## WHAT YOU ARE ASKED TO DO
In your copy, include every line of the records exactly and no picture at all.

## INPUT
Content starts

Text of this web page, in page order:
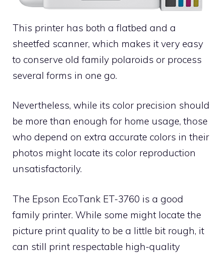
This printer has both a flatbed and a
sheetfed scanner, which makes it very easy
to conserve old family polaroids or process
several forms in one go.
Nevertheless, while its color precision should
be more than enough for home usage, those
who depend on extra accurate colors in their
photos might locate its color reproduction
unsatisfactorily.
The Epson EcoTank ET-3760 is a good
family printer. While some might locate the
picture print quality to be a little bit rough, it
can still print respectable high-quality
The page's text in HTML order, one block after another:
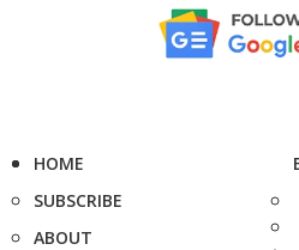
HOME
SUBSCRIBE
ABOUT
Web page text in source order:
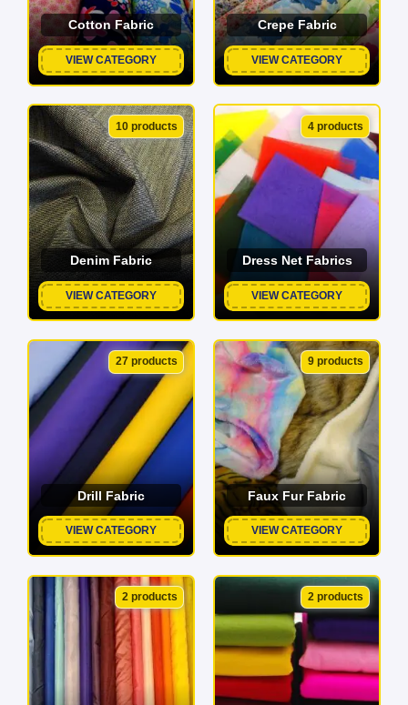
Cotton Fabric
VIEW CATEGORY
Crepe Fabric
VIEW CATEGORY
10 products
Denim Fabric
VIEW CATEGORY
4 products
Dress Net Fabrics
VIEW CATEGORY
27 products
Drill Fabric
VIEW CATEGORY
9 products
Faux Fur Fabric
VIEW CATEGORY
2 products 2 products
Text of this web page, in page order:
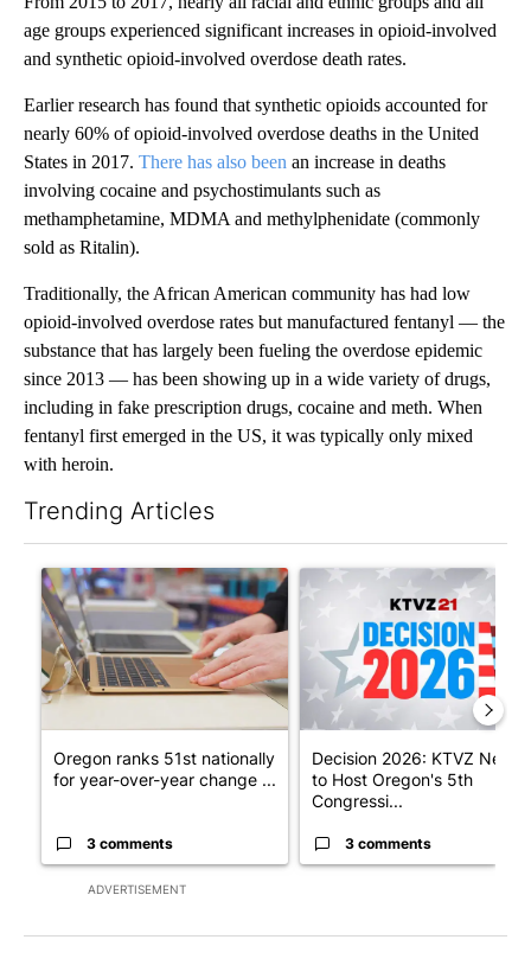
age groups experienced significant increases in opioid-involved
and synthetic opioid-involved overdose death rates.
Earlier research has found that synthetic opioids accounted for
nearly 60% of opioid-involved overdose deaths in the United
States in 2017. There has also been an increase in deaths
involving cocaine and psychostimulants such as
methamphetamine, MDMA and methylphenidate (commonly
sold as Ritalin).
Traditionally, the African American community has had low
opioid-involved overdose rates but manufactured fentanyl — the
substance that has largely been fueling the overdose epidemic
since 2013 — has been showing up in a wide variety of drugs,
including in fake prescription drugs, cocaine and meth. When
fentanyl first emerged in the US, it was typically only mixed
with heroin.
Trending Articles
ADVERTISEMENT
A trending article titled "Oregon ranks 51st nationally for
Oregon ranks 51st nationally
for year-over-year change ...
3 comments
A trending article titled
Decision 2026: KTVZ News
to Host Oregon's 5th
Congressi...
3 comments
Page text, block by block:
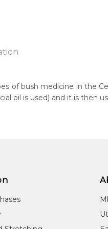
(Soapy Bore), Utopia
on Canvas
of bush medicine in the
oil is used) and it is then
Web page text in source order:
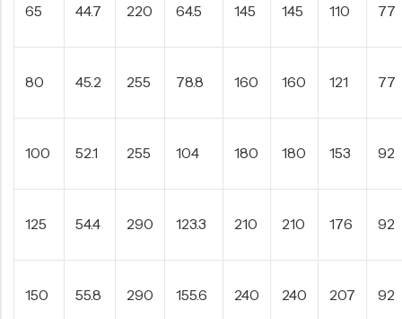
65 44.7 220 64.5 145 145 110 77
80 45.2 255 78.8 160 160 121 77
100 52.1 255 104 180 180 153 92
125 54.4 290 123.3 210 210 176 92
150 55.8 290 155.6 240 240 207 92
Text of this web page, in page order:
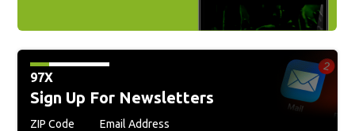
97X
Sign Up For Newsletters
ZIP Code Email Address
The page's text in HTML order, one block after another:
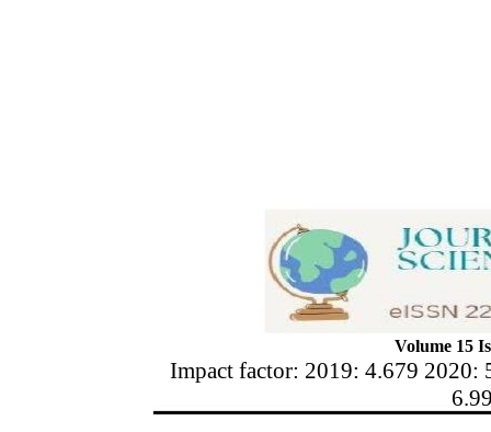
Volume 15
Impact factor: 2019: 4.679 2020:
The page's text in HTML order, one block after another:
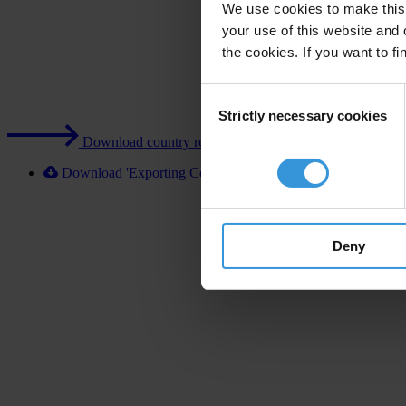
We use cookies to make
your use of this website
the cookies. If you want to
Selection
Strictly necessary cookies
Deny
Download country report (PDF)
Download 'Exporting Corruption 2020 Sweden' [XLSX]
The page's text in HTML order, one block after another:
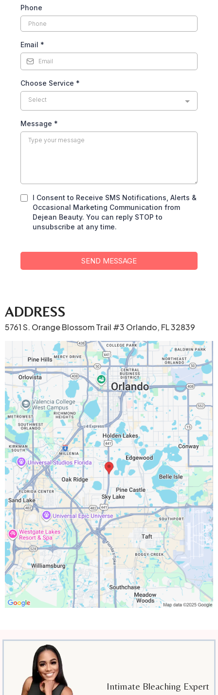
Phone
Email *
Choose Service *
Select
Message *
I Consent to Receive SMS Notifications, Alerts &
Occasional Marketing Communication from
Dejean Beauty. You can reply STOP to
unsubscribe at any time.
SEND MESSAGE
ADDRESS
5761 S. Orange Blossom Trail #3 Orlando, FL 32839
Intimate Bleaching Expert
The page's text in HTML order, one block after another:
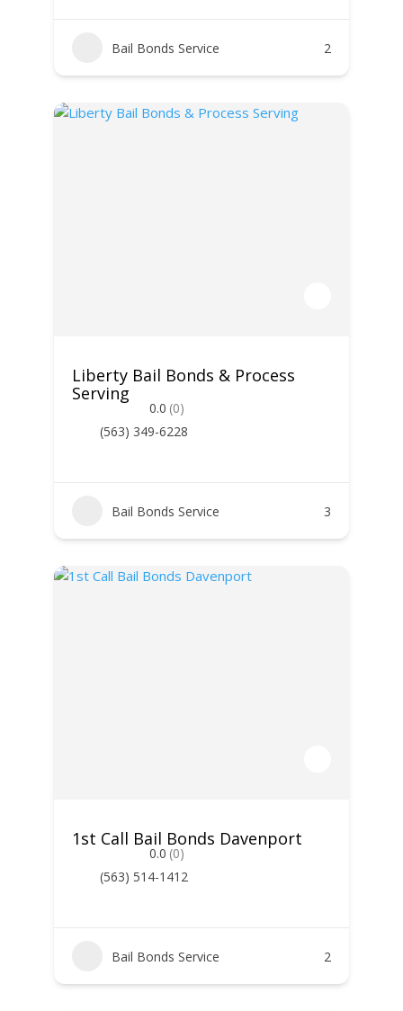
Bail Bonds Service 2
Liberty Bail Bonds & Process
Serving
0.0 (0)
(563) 349-6228
Bail Bonds Service 3
1st Call Bail Bonds Davenport
0.0 (0)
(563) 514-1412
Bail Bonds Service 2
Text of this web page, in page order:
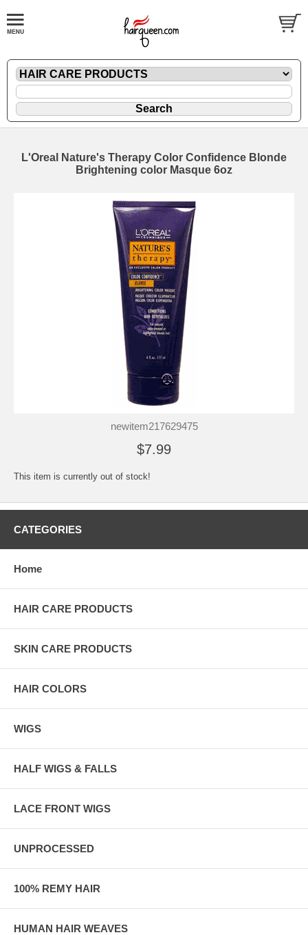
L'Oreal Nature's Therapy Color Confidence Blonde
Brightening color Masque 6oz
newitem217629475
$7.99
This item is currently out of stock!
CATEGORIES
Home
HAIR CARE PRODUCTS
SKIN CARE PRODUCTS
HAIR COLORS
WIGS
HALF WIGS & FALLS
LACE FRONT WIGS
UNPROCESSED
100% REMY HAIR
HUMAN HAIR WEAVES
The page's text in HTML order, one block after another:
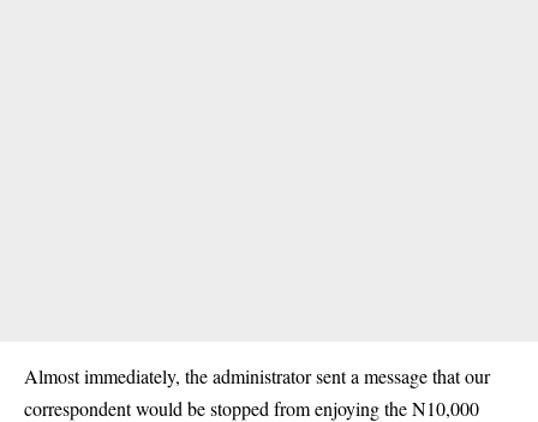
Almost immediately, the administrator sent a message that our
correspondent would be stopped from enjoying the N10,000
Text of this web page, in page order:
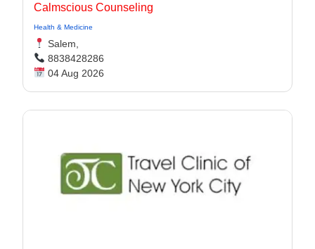
Calmscious Counseling
Health & Medicine
Salem,
8838428286
04 Aug 2026
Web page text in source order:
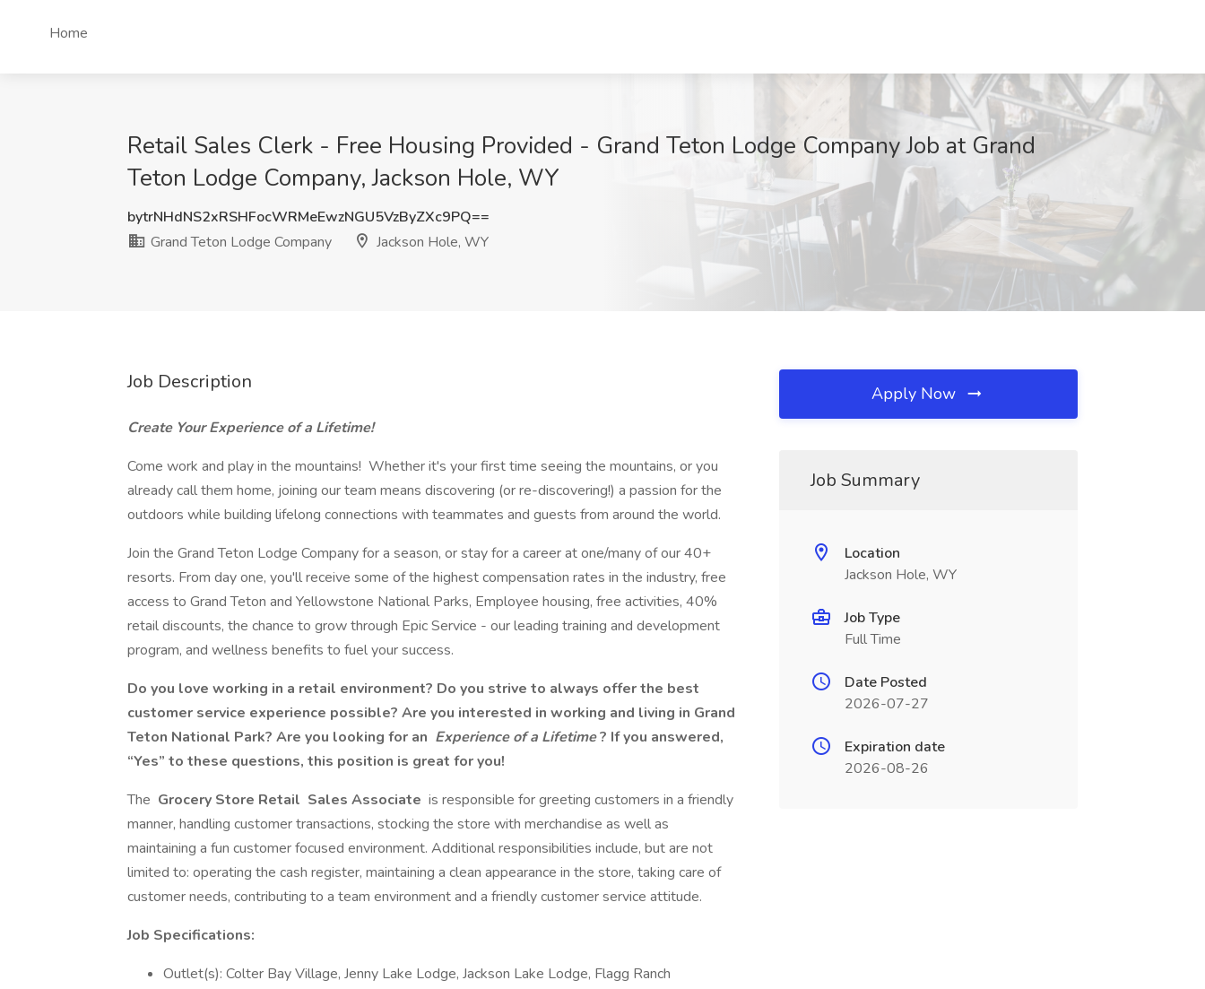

Content ends

## EXERCISE ANSWER
Text of this web page, in page order:
This printer has both a flatbed and a
sheetfed scanner, which makes it very easy
to conserve old family polaroids or process
several forms in one go.
Nevertheless, while its color precision should
be more than enough for home usage, those
who depend on extra accurate colors in their
photos might locate its color reproduction
unsatisfactorily.
The Epson EcoTank ET-3760 is a good
family printer. While some might locate the
picture print quality to be a little bit rough, it
can still print respectable high-quality
The page's text in HTML order, one block after another:
HOME
SUBSCRIBE
ABOUT
Web page text in source order:
Cotton Fabric
VIEW CATEGORY
Crepe Fabric
VIEW CATEGORY
10 products
Denim Fabric
VIEW CATEGORY
4 products
Dress Net Fabrics
VIEW CATEGORY
27 products
Drill Fabric
VIEW CATEGORY
9 products
Faux Fur Fabric
VIEW CATEGORY
2 products 2 products
Text of this web page, in page order:
age groups experienced significant increases in opioid-involved
and synthetic opioid-involved overdose death rates.
Earlier research has found that synthetic opioids accounted for
nearly 60% of opioid-involved overdose deaths in the United
States in 2017. There has also been an increase in deaths
involving cocaine and psychostimulants such as
methamphetamine, MDMA and methylphenidate (commonly
sold as Ritalin).
Traditionally, the African American community has had low
opioid-involved overdose rates but manufactured fentanyl — the
substance that has largely been fueling the overdose epidemic
since 2013 — has been showing up in a wide variety of drugs,
including in fake prescription drugs, cocaine and meth. When
fentanyl first emerged in the US, it was typically only mixed
with heroin.
Trending Articles
ADVERTISEMENT
A trending article titled "Oregon ranks 51st nationally for
Oregon ranks 51st nationally
for year-over-year change ...
3 comments
A trending article titled
Decision 2026: KTVZ News
to Host Oregon's 5th
Congressi...
3 comments
Page text, block by block:
(Soapy Bore), Utopia
on Canvas
of bush medicine in the
oil is used) and it is then
Web page text in source order:
65 44.7 220 64.5 145 145 110 77
80 45.2 255 78.8 160 160 121 77
100 52.1 255 104 180 180 153 92
125 54.4 290 123.3 210 210 176 92
150 55.8 290 155.6 240 240 207 92
Text of this web page, in page order:
97X
Sign Up For Newsletters
ZIP Code Email Address
The page's text in HTML order, one block after another:
Volume 15
Impact factor: 2019: 4.679 2020:
The page's text in HTML order, one block after another:
We use cookies to make
your use of this website
the cookies. If you want to
Selection
Strictly necessary cookies
Deny
Download country report (PDF)
Download 'Exporting Corruption 2020 Sweden' [XLSX]
The page's text in HTML order, one block after another:
Phone
Email *
Choose Service *
Select
Message *
I Consent to Receive SMS Notifications, Alerts &
Occasional Marketing Communication from
Dejean Beauty. You can reply STOP to
unsubscribe at any time.
SEND MESSAGE
ADDRESS
5761 S. Orange Blossom Trail #3 Orlando, FL 32839
Intimate Bleaching Expert
The page's text in HTML order, one block after another:
Bail Bonds Service 2
Liberty Bail Bonds & Process
Serving
0.0 (0)
(563) 349-6228
Bail Bonds Service 3
1st Call Bail Bonds Davenport
0.0 (0)
(563) 514-1412
Bail Bonds Service 2
Text of this web page, in page order:
L'Oreal Nature's Therapy Color Confidence Blonde
Brightening color Masque 6oz
newitem217629475
$7.99
This item is currently out of stock!
CATEGORIES
Home
HAIR CARE PRODUCTS
SKIN CARE PRODUCTS
HAIR COLORS
WIGS
HALF WIGS & FALLS
LACE FRONT WIGS
UNPROCESSED
100% REMY HAIR
HUMAN HAIR WEAVES
The page's text in HTML order, one block after another:
Almost immediately, the administrator sent a message that our
correspondent would be stopped from enjoying the N10,000
Text of this web page, in page order:
Calmscious Counseling
Health & Medicine
Salem,
8838428286
04 Aug 2026
Web page text in source order:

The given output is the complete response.